Provided entries below:
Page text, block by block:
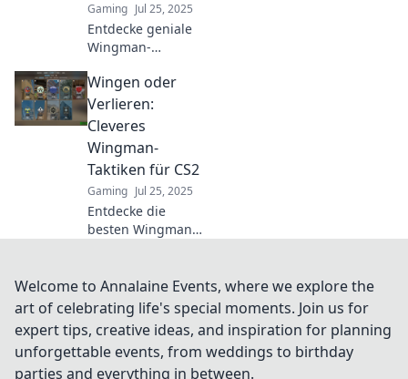
Gaming Jul 25, 2025
Entdecke geniale
Wingman-
Hol dir Tipps für
den Sieg und
erlebe, wie du
deine zweite
Chance perfekt
nutzen kannst!
Wingen oder
Verlieren:
Cleveres
Wingman-
Taktiken für CS2
Gaming Jul 25, 2025
Entdecke die
besten Wingman-
deine
Siegchancen!
Wingen oder
Verlieren – starte
jetzt!
Welcome to Annalaine Events, where we explore the
art of celebrating life's special moments. Join us for
expert tips, creative ideas, and inspiration for planning
unforgettable events, from weddings to birthday
parties and everything in between.
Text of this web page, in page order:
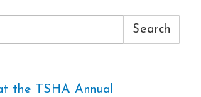
Search
the TSHA Annual
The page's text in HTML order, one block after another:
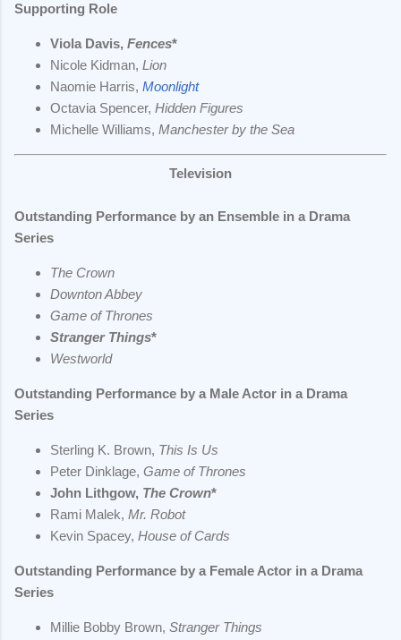
Supporting Role
Viola Davis, Fences*
Nicole Kidman, Lion
Naomie Harris, Moonlight
Octavia Spencer, Hidden Figures
Michelle Williams, Manchester by the Sea
Television
Outstanding Performance by an Ensemble in a Drama
Series
The Crown
Downton Abbey
Game of Thrones
Stranger Things*
Westworld
Outstanding Performance by a Male Actor in a Drama
Series
Sterling K. Brown, This Is Us
Peter Dinklage, Game of Thrones
John Lithgow, The Crown*
Rami Malek, Mr. Robot
Kevin Spacey, House of Cards
Outstanding Performance by a Female Actor in a Drama
Series
Millie Bobby Brown, Stranger Things
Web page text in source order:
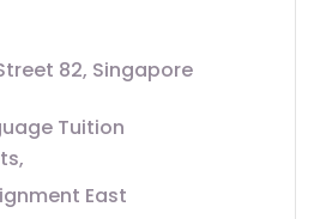
82, Singapore
Tuition
East
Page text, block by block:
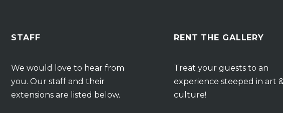
STAFF
We would love to hear from
you. Our staff and their
extensions are listed below.
RENT THE GALLERY
Treat your guests to an
experience steeped in art &
culture!
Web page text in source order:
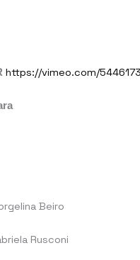
https://vimeo.com/
Beiro
Rusconi
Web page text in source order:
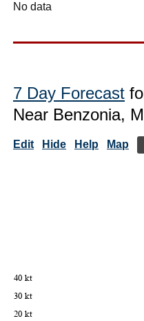
No data
7 Day Forecast
Near Benzonia,
Edit Hide Help Map
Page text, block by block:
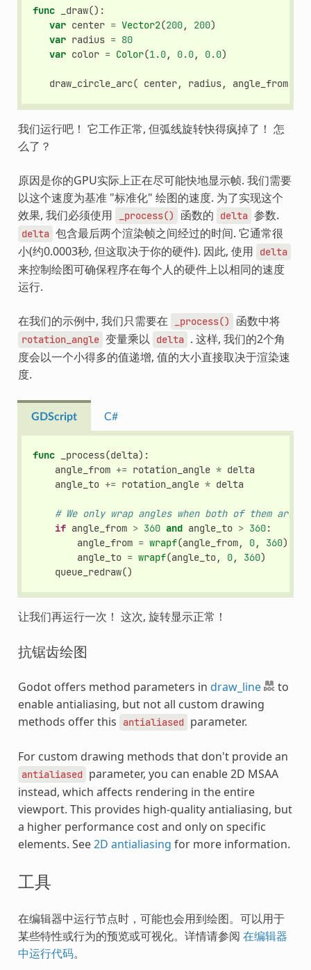
func _draw():
var center = Vector2(200, 200)
var radius = 80
var color = Color(1.0, 0.0, 0.0)
draw_circle_arc( center, radius, angle_from
我们运行吧！ 它工作正常, 但弧线旋转快得疯掉了！ 怎
么了？
原因是你的GPU实际上正在尽可能快地显示帧. 我们需要
以这个速度为基准 "标准化" 绘图的速度. 为了实现这个
效果, 我们必须使用
_process() 函数的 delta 参数.
delta 包含最后两个渲染帧之间经过的时间. 它通常很
小(约0.0003秒, 但这取决于你的硬件). 因此, 使用
delta
来控制绘图可确保程序在每个人的硬件上以相同的速度
运行.
在我们的示例中, 我们只需要在 _process() 函数中将
rotation_angle 变量乘以 delta . 这样, 我们的2个角
度会以一个小得多的值递增, 值的大小直接取决于渲染速
度.
GDScript C#
func _process(delta):
angle_from += rotation_angle * delta
angle_to += rotation_angle * delta
# We only wrap angles when both of them are
if angle_from > 360 and angle_to > 360:
angle_from = wrapf(angle_from, 0, 360)
angle_to = wrapf(angle_to, 0, 360)
queue_redraw()
让我们再运行一次！ 这次, 旋转显示正常！
抗锯齿绘图
Godot offers method parameters in draw_line
to
enable antialiasing, but not all custom drawing
methods offer this
antialiased parameter.
For custom drawing methods that don't provide an
antialiased parameter, you can enable 2D MSAA
instead, which affects rendering in the entire
viewport. This provides high-quality antialiasing, but
a higher performance cost and only on specific
elements. See2D antialiasing for more information.
工具
在编辑器中运行节点时，可能也会用到绘图。可以用于
某些特性或行为的预览或可视化。详情请参阅 在编辑器
中运行代码。
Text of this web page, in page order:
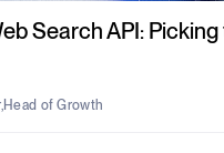
Search API:
,Head of Growth
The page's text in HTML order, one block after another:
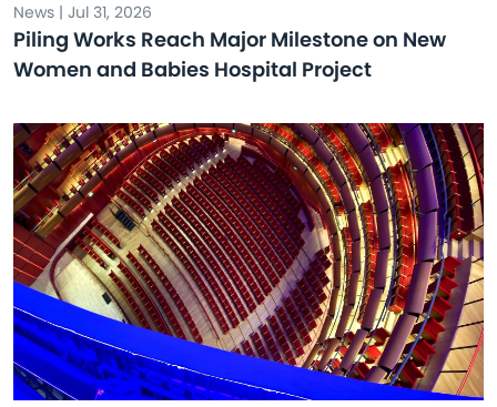
News | Jul 31, 2026
Piling Works Reach Major Milestone on New
Women and Babies Hospital Project
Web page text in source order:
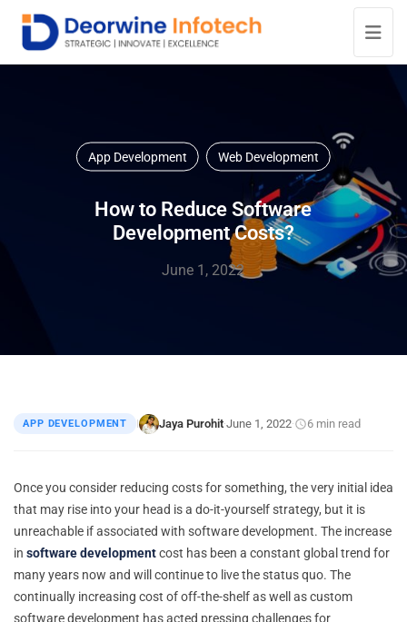
App Development Web Development
How to Reduce Software
Development Costs?
June 1, 2022
APP DEVELOPMENT | Jaya Purohit·June 1, 2022· 6 min read
Once you consider reducing costs for something, the very initial idea
that may rise into your head is a do-it-yourself strategy, but it is
unreachable if associated with software development. The increase
in software developmentcost has been a constant global trend for
many years now and will continue to live the status quo. The
continually increasing cost of off-the-shelf as well as custom
software development has acted pressing challenges for
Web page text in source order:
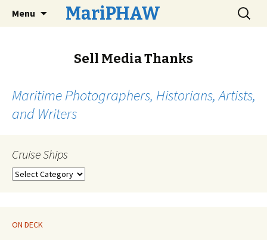
MariPHAW
Maritime Photographers, Historians, Artists,
and Writers
Menu
Search
for:
Sell Media Thanks
Cruise Ships
Cruise
ON DECK
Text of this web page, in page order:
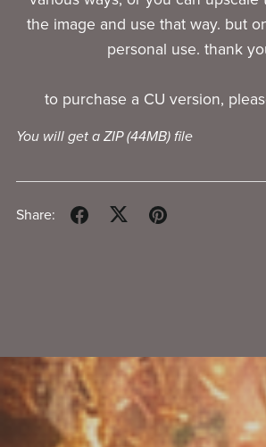
the image and use that way. but
personal use. thank
to purchase a CU version,
You will get a ZIP(44MB)file
Share:
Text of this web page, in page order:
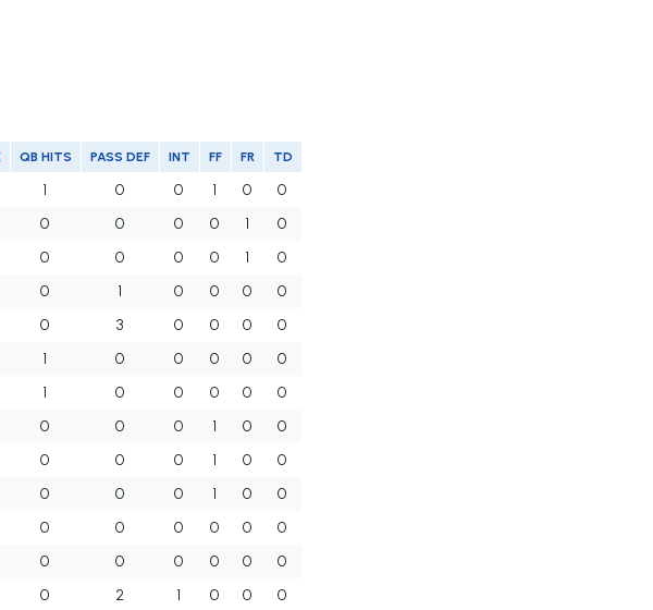
QB HITS PASS DEF INT FF FR TD
1 0 0 1 0
0
0 0 0 0 1
0
0 0 0 0 1
0
0 1 0 0 0
0
0 3 0 0 0
0
1 0 0 0 0
0
1 0 0 0 0
0
0 0 0 1 0
0
0 0 0 1 0
0
0 0 0 1 0
0
0 0 0 0 0
0
0 0 0 0 0
0
0 2 1 0 0
0
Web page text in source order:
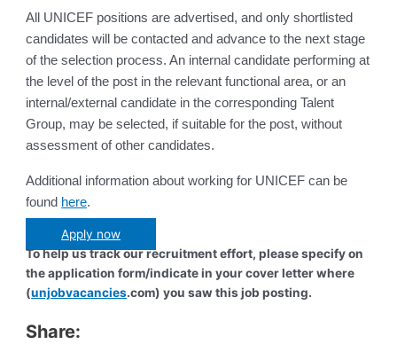
All UNICEF positions are advertised, and only shortlisted
candidates will be contacted and advance to the next stage
of the selection process. An internal candidate performing at
the level of the post in the relevant functional area, or an
internal/external candidate in the corresponding Talent
Group, may be selected, if suitable for the post, without
assessment of other candidates.
Additional information about working for UNICEF can be
found here.
Apply now
To help us track our recruitment effort, please specify on
the application form/indicate in your cover letter where
(unjobvacancies.com) you saw this job posting.
Share:
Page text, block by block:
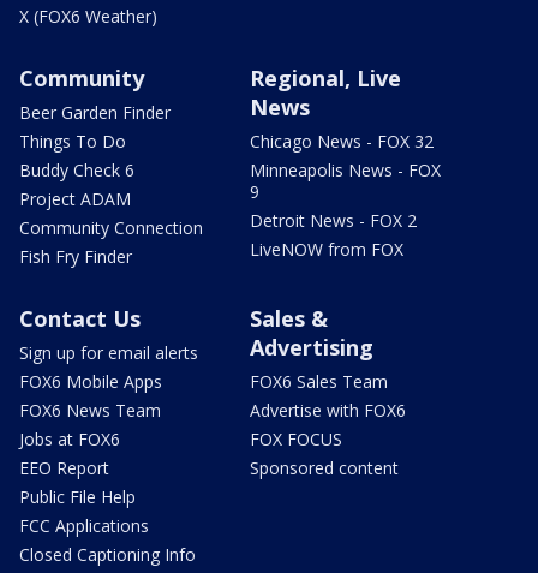
X (FOX6 Weather)
Community
Beer Garden Finder
Things To Do
Buddy Check 6
Project ADAM
Community Connection
Fish Fry Finder
Regional, Live
News
Chicago News - FOX 32
Minneapolis News - FOX
9
Detroit News - FOX 2
LiveNOW from FOX
Contact Us
Sign up for email alerts
FOX6 Mobile Apps
FOX6 News Team
Jobs at FOX6
EEO Report
Public File Help
FCC Applications
Closed Captioning Info
Sales &
Advertising
FOX6 Sales Team
Advertise with FOX6
FOX FOCUS
Sponsored content
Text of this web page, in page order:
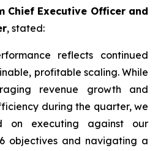
Chief Executive Officer and
, stated:
reflects continued
profitable scaling. While
revenue growth and
during the quarter, we
on executing against our
objectives and navigating a
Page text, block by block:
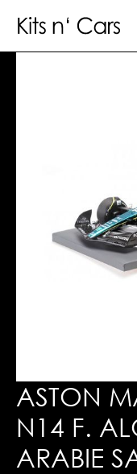
ASTON
N14 F.
ARABIE
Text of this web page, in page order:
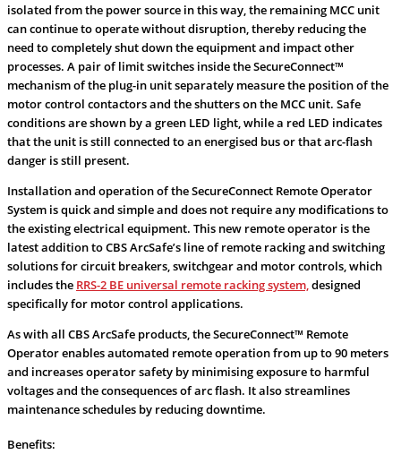
isolated from the power source in this way, the remaining MCC unit
can continue to operate without disruption, thereby reducing the
need to completely shut down the equipment and impact other
processes. A pair of limit switches inside the SecureConnect™
mechanism of the plug-in unit separately measure the position of the
motor control contactors and the shutters on the MCC unit. Safe
conditions are shown by a green LED light, while a red LED indicates
that the unit is still connected to an energised bus or that arc-flash
danger is still present.
Installation and operation of the SecureConnect Remote Operator
System is quick and simple and does not require any modifications to
the existing electrical equipment. This new remote operator is the
latest addition to CBS ArcSafe’s line of remote racking and switching
solutions for circuit breakers, switchgear and motor controls, which
includes the RRS-2 BE universal remote racking system,designed
specifically for motor control applications.
As with all CBS ArcSafe products, the SecureConnect™ Remote
Operator enables automated remote operation from up to 90 meters
and increases operator safety by minimising exposure to harmful
voltages and the consequences of arc flash. It also streamlines
maintenance schedules by reducing downtime.
Benefits:
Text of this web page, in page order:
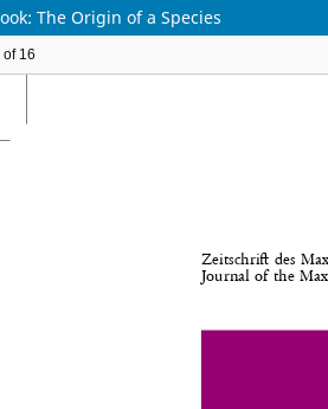
The Origin of a Species
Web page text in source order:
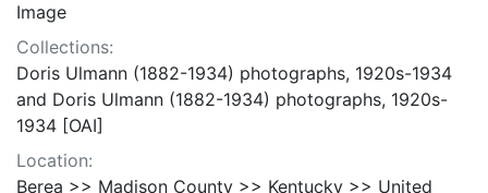
Image
Collections:
Doris Ulmann (1882-1934) photographs, 1920s-1934
and Doris Ulmann (1882-1934) photographs, 1920s-
1934 [OAI]
Location:
Berea >> Madison County >> Kentucky >> United
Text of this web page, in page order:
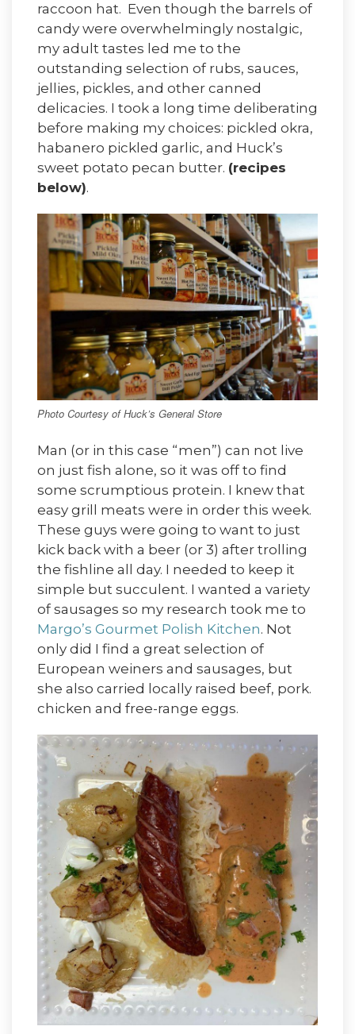
raccoon hat. Even though the barrels of
candy were overwhelmingly nostalgic,
my adult tastes led me to the
outstanding selection of rubs, sauces,
jellies, pickles, and other canned
delicacies. I took a long time deliberating
before making my choices: pickled okra,
habanero pickled garlic, and Huck’s
sweet potato pecan butter. (recipes
below).
Photo Courtesy of Huck’s General Store
Man (or in this case “men”) can not live
on just fish alone, so it was off to find
some scrumptious protein. I knew that
easy grill meats were in order this week.
These guys were going to want to just
kick back with a beer (or 3) after trolling
the fishline all day. I needed to keep it
simple but succulent. I wanted a variety
of sausages so my research took me to
Margo’s Gourmet Polish Kitchen. Not
only did I find a great selection of
European weiners and sausages, but
she also carried locally raised beef, pork.
chicken and free-range eggs.
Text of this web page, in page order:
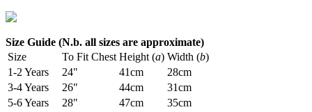
Size Guide (N.b. all sizes are approximate)
Size
To Fit Chest Height (a) Width (b)
1-2 Years
24" 41cm
28cm
3-4 Years
26" 44cm
31cm
5-6 Years
28" 47cm
35cm
End of Provided entries.
Put down exactly the lines of the data above that run from its first line through the line bearing "Viola Davis, Fences*", and no pictures.

Page text, block by block:
Gaming Jul 25, 2025
Entdecke geniale
Wingman-
Hol dir Tipps für
den Sieg und
erlebe, wie du
deine zweite
Chance perfekt
nutzen kannst!
Wingen oder
Verlieren:
Cleveres
Wingman-
Taktiken für CS2
Gaming Jul 25, 2025
Entdecke die
besten Wingman-
deine
Siegchancen!
Wingen oder
Verlieren – starte
jetzt!
Welcome to Annalaine Events, where we explore the
art of celebrating life's special moments. Join us for
expert tips, creative ideas, and inspiration for planning
unforgettable events, from weddings to birthday
parties and everything in between.
Text of this web page, in page order:
Search
the TSHA Annual
The page's text in HTML order, one block after another:
Supporting Role
Viola Davis, Fences*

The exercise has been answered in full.